OPINION: For Bulldogs’ young players, the future is now

You don’t usually want to entrust a true freshman with too much, no matter how good he is.
So just imagine how shocked most folks were to see Tupelo native Chad Bumphis take a pitch and launch a pass downfield on the first play of Mississippi State’s game Saturday.
It fell incomplete, but it sent a message: The future is the present for MSU.
Bumphis is a true freshman, but a talented one, and the kind of player new coach Dan Mullen is building his program around. No sense in slowly breaking these guys in.
Eight scholarship freshmen played in Saturday’s 45-7 win over Jackson State, and not just during garbage time.

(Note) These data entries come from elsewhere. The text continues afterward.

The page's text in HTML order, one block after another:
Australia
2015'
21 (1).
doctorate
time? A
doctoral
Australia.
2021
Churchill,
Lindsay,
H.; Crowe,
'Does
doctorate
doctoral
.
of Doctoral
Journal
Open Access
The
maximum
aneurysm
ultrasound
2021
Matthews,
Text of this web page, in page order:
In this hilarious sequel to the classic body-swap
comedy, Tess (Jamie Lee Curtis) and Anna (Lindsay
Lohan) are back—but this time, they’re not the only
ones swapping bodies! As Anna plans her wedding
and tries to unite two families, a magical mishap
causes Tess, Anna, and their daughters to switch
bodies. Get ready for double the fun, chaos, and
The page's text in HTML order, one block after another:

– Bumphis caught two touchdown passes, including the first of the season for MSU.
– Brandon Heavens got involved early, catching only one pass for minus-four yards and rushing once for two, but he had a 16-yard run on MSU’s first scoring drive negated by a penalty.
– Chris Smith caught one pass for 13 yards.

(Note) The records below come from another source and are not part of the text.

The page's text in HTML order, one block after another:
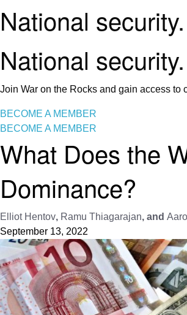
National
National
Join War on the Rocks and gain access
BECOME A MEMBER
BECOME A MEMBER
What Does the
Dominance?
Elliot Hentov, Ramu Thiagarajan, and
September 13, 2022
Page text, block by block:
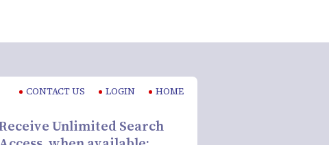
CONTACT US LOGIN HOME
Unlimited Search
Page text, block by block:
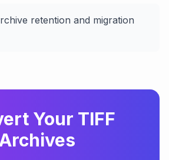
retention and migration
Your TIFF

– Defensive linemen Fletcher Cox made two tackles, both in the JSU backfield.
“It says a lot about him and the trust he has in us,” Bumphis said of Mullen.

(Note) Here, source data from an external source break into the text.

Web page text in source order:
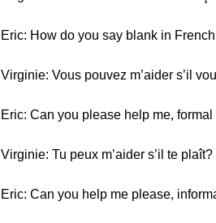
Eric: How do you say blank in
Virginie: Vous pouvez m’aider s’il
Eric: Can you please help me, formal
Virginie: Tu peux m’aider s’il te plaît?
Eric: Can you help me please,

And there were plenty of sophomores involved.
– Tailback Robert Elliott, out most of last year with a knee injury, rushed for 60 yards.
– Safety Charles Mitchell had an interception and three tackles.
– Then there was quarterback Chris Relf, who looked very smooth both running and passing. He accounted for 157 total yards.
But back to those freshmen. What they showed us Saturday was a flash of their future, or so Mullen hopes. But don’t be fooled – a lot of work remains.
Take Bumphis, who said he was “nervous as crap” Friday night. On his first touchdown, he said he “went blank” after catching the ball.
“My whole body went numb. I saw open field, and I pretty much forgot all the technique I was taught, like tucking the ball away. I’m pretty sure I’ll catch (heat for) that Monday.”
He probably will, because Mullen won’t let his players slide by on athleticism alone. Bumphis could be seen more than once holding onto blocks downfield, and that’s what Mullen likes.
“We recruit these guys out of high school, a lot of them can come in, you throw them the ball, they get the ball in the open field, they can run and make something really exciting happen – that’s not the whole game of football,” Mullen said. “They need to become complete players here as we progress through the season.”
They’ll need to do it fast, though. Up next are road trips to Auburn and Vanderbilt, then LSU at home. That’s a steep learning curve.
Most of the newness is at wide receiver. Only senior Brandon McRae is back from last year, and it’s that group that will ultimately make this offense go.
We didn’t even see guys like Dennis Thames and Ricco Sanders on Saturday. Their turn will come, probably very soon.
“When you have those young guys, we’re going to go through some growing pains with our wide receivers,” Mullen said. “I think they’re gonna have the talent to make some things happen down the road.”